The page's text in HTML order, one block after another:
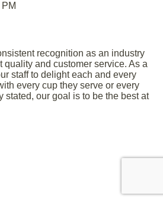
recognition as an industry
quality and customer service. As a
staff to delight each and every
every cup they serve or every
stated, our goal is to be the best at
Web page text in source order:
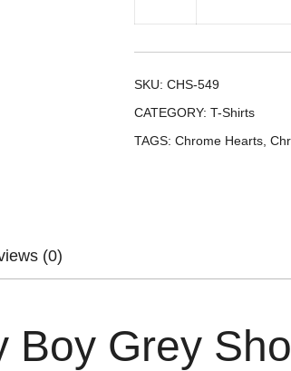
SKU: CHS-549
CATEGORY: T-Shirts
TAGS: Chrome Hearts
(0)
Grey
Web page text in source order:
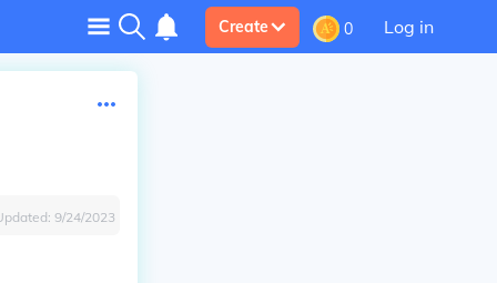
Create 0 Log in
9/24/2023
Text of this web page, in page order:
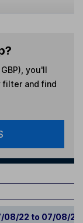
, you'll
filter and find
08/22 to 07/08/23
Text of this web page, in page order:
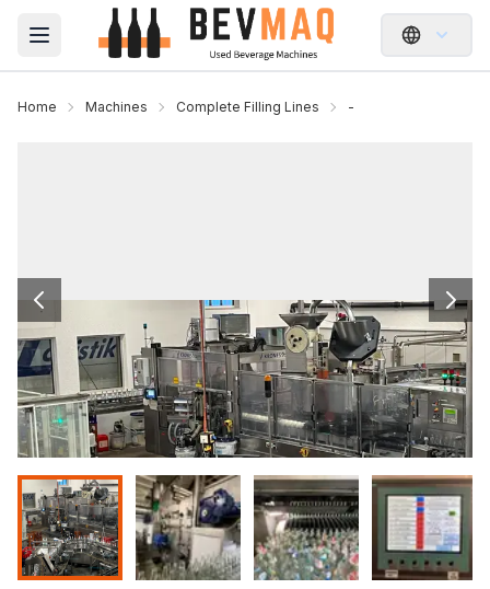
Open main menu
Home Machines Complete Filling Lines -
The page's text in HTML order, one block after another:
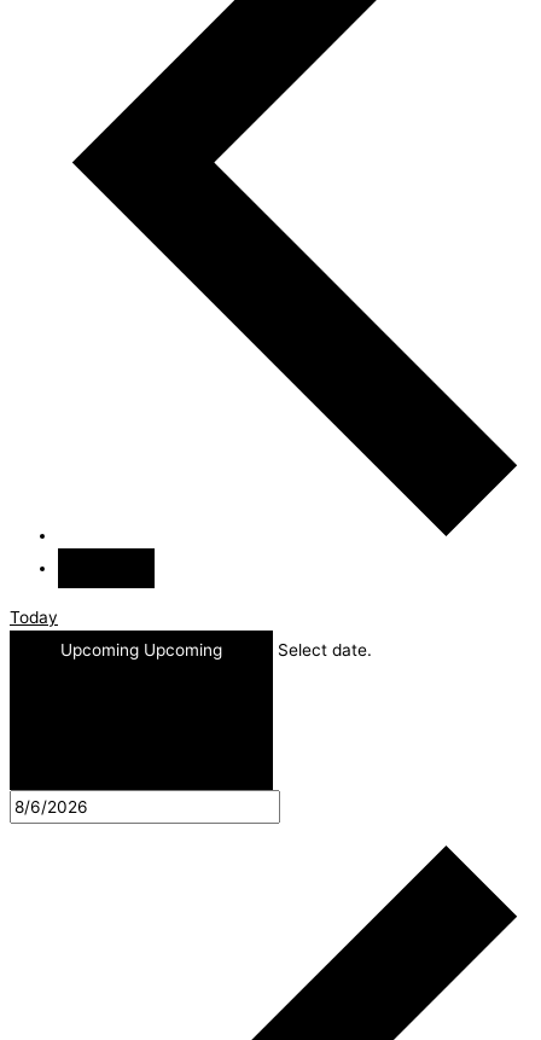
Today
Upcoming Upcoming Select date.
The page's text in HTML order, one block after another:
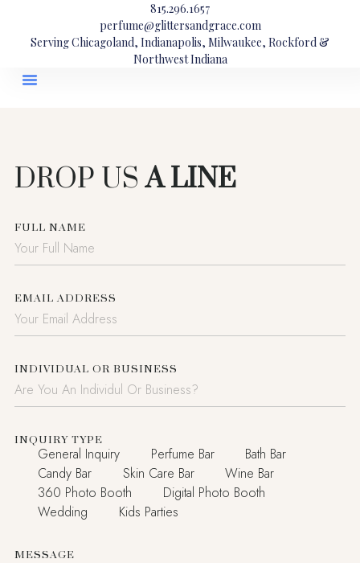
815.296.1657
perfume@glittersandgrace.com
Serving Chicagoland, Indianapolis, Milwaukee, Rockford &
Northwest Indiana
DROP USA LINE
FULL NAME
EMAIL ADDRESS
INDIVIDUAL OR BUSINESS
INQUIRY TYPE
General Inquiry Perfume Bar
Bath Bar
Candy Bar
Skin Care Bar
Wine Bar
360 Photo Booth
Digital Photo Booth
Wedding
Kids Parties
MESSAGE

● ● ● ● ● ● ●

:: Task to complete ::
Copy out all the entries exactly. Images stay out of the copy.

:: Answer to this problem ::
The page's text in HTML order, one block after another:
recognition as an industry
quality and customer service. As a
staff to delight each and every
every cup they serve or every
stated, our goal is to be the best at
Web page text in source order:
SKU: CHS-549
CATEGORY: T-Shirts
TAGS: Chrome Hearts
(0)
Grey
Web page text in source order:
Create 0 Log in
9/24/2023
Text of this web page, in page order:
, you'll
filter and find
08/22 to 07/08/23
Text of this web page, in page order:
Open main menu
Home Machines Complete Filling Lines -
The page's text in HTML order, one block after another:
Today
Upcoming Upcoming Select date.
The page's text in HTML order, one block after another:
815.296.1657
perfume@glittersandgrace.com
Serving Chicagoland, Indianapolis, Milwaukee, Rockford &
Northwest Indiana
DROP USA LINE
FULL NAME
EMAIL ADDRESS
INDIVIDUAL OR BUSINESS
INQUIRY TYPE
General Inquiry Perfume Bar
Bath Bar
Candy Bar
Skin Care Bar
Wine Bar
360 Photo Booth
Digital Photo Booth
Wedding
Kids Parties
MESSAGE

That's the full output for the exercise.